The Shipshape Miracle and Other Stories by Clifford D. Simak
Wednesday, July 26, 2017 at 10:55AM
TChris in Clifford D. Simak, Science Fiction, short stories

Published by Open Road Media on July 4, 2017

The Shipshape Miracle and Other Stories is volume 10 in the Complete Short Fiction of Clifford D. Simak. It doesn’t include Simak’s best stories, but all of the stories are good, making it one of the best volumes in the series.

In “The Money Tree,” money does grow on trees. Rich people have them, which is why they have walls and fences surrounding their property. But as Chuck Doyle learns, stealing from a money tree isn’t easy when it is protected by an alien. This is a light and amusing story and, like many Simak stories, it comes with a moral. It is also one of Simak’s many stories about kind aliens who are better than the Earth deserves.

“Shotgun Cure” is typical Simak in its focus on small towns and simple lives. A “one-horse doctor in a one-horse town” is approached by an alien who gives him the cure for all disease. Soon the entire planet is vaccinated, but it turns out that the cure comes with a price.

“Paradise” is one of the stories that comprises City. This is the story in which Fowler returns to human form to spread a utopian message about humanity’s future that is suppressed for fear that people will listen to it.

“The Gravestone Rebels Ride by Night!” might be the longest of Simak’s westerns. The hero is a frontier lawyer.

“How-2” imagines a future in which “how to” kits supply instructions and materials for everything from home dentistry to making a robotic dog. A fellow named Knight plans to build a dog but he gets a kit for a robotic person by mistake. Lawyers also play a role in this story, although they are robot lawyers who bring much needed logic and reason to the law. The courtroom scene echoes themes from some of Asimov’s robot stories, but with a unique spin. A moral of many Simak stories, including this one, is that honest hard work is a good thing, and that trying to avoid it will only lead to trouble. Too much leisure may even take the value out of life.
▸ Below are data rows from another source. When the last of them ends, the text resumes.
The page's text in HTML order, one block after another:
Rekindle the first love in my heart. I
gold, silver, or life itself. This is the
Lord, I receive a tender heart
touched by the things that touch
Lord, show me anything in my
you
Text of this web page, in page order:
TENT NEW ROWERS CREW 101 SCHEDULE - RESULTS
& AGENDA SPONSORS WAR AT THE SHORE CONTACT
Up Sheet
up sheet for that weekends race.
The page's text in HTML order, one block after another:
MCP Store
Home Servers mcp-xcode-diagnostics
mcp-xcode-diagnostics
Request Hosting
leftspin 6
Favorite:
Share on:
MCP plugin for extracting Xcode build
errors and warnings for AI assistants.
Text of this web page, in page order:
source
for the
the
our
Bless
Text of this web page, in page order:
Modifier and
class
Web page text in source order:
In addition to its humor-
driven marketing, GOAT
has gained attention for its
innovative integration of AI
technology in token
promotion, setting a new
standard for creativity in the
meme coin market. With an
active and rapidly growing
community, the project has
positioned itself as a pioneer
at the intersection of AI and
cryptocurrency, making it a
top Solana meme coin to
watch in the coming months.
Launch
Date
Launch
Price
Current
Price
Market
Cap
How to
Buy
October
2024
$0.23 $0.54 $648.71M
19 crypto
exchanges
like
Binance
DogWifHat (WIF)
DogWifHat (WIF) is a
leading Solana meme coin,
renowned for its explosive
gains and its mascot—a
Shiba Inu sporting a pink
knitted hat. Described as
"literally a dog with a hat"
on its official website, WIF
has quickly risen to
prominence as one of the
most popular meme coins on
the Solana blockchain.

This story was new to me, but it is on my growing list of favorite Simak stories.

“The Shipshape Miracle” tells of a lawless man who needs a miracle to leave the isolated planet on which he is stranded. The miracle comes in the form of a ship that has merged with a human (an early example of transhumanism in science fiction), but all miracles come with a price. The story has the sort of ironic ending that would have made a good Twilight Zone episode.
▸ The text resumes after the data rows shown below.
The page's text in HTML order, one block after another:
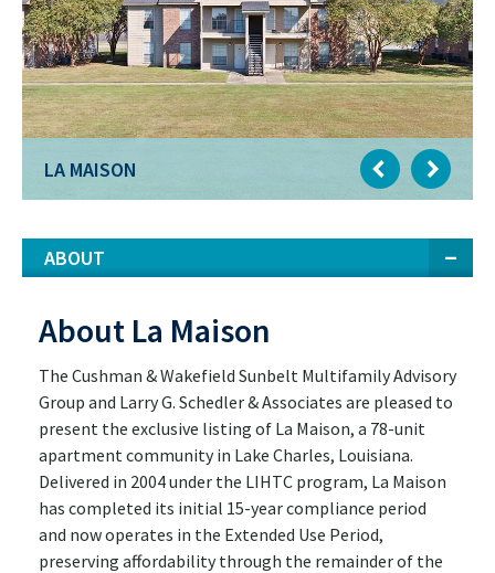
LA MAISON
ABOUT
About La Maison
The Cushman & Wakefield Sunbelt Multifamily Advisory
Group and Larry G. Schedler & Associates are pleased to
present the exclusive listing of La Maison, a 78-unit
apartment community in Lake Charles, Louisiana.
Delivered in 2004 under the LIHTC program, La Maison
has completed its initial 15-year compliance period
and now operates in the Extended Use Period,
preserving affordability through the remainder of the
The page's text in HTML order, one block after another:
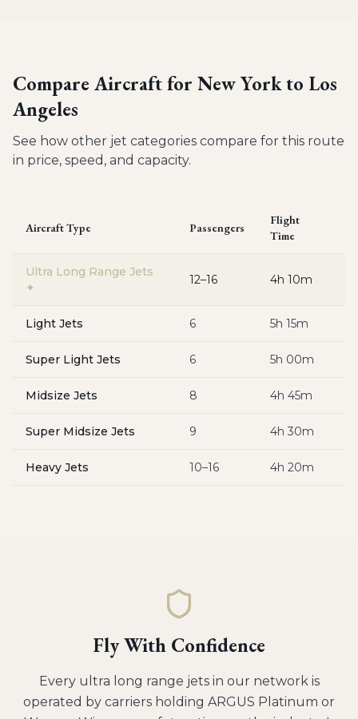
Compare Aircraft for New York to Los
Angeles
See how other jet categories compare for this route
in price, speed, and capacity.
Aircraft Type Passengers
Flight
Time
Ultra Long Range Jets
✦
12–16 4h 10m
Light Jets 6 5h 15m
Super Light Jets 6 5h 00m
Midsize Jets 8 4h 45m
Super Midsize Jets 9 4h 30m
Heavy Jets 10–16 4h 20m
Fly With Confidence
Every ultra long range jetsin our network is
operated by carriers holding ARGUS Platinum or
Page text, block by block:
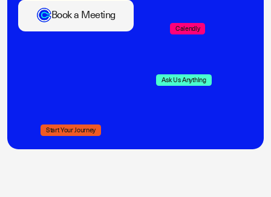
Ask Us Anything
Calendly
Start Your Journey
Book a Meeting

“Rim of the Deep” is one of Simak’s early stories, and for that reason is written in a pulp style that he largely abandoned in his later years. The story is sort of an underwater western with a gangster element and a Venusian.

Simak hinged more than one story on the relationship between immortality (or longevity) and the need to find a place to put all the people who haven’t died. Like other Simak stories that explore the theme, “Eternity Lost” (a story about a corrupt politician’s attempt to gain another life extension) asks whether longevity is a blessing or a curse and suggests that people only appreciate life because they know it has a relatively short span. Simak often gave his stories a twist ending, and is one of the better twists.

The future of an evolving mankind was another frequent Simak theme. In “Immigrant,” Seldon Bishop visits Kimon, a world that only welcomes the smartest immigrants from Earth and that has eschewed foreign trade or diplomatic relationships with other planets. Earth’s government hopes that Bishop will explain why that’s true, although no other emigrant to Kimon has chosen to do so. While aliens in Simak’s stories are usually kinder and wiser than humans, the aliens on Kimon are smug and condescending, perhaps an inevitable trait of a highly-evolved race. But the story is about the human qualities of vanity and pride, as well as the human capacity to set those qualities aside in order to gain knowledge and wisdom.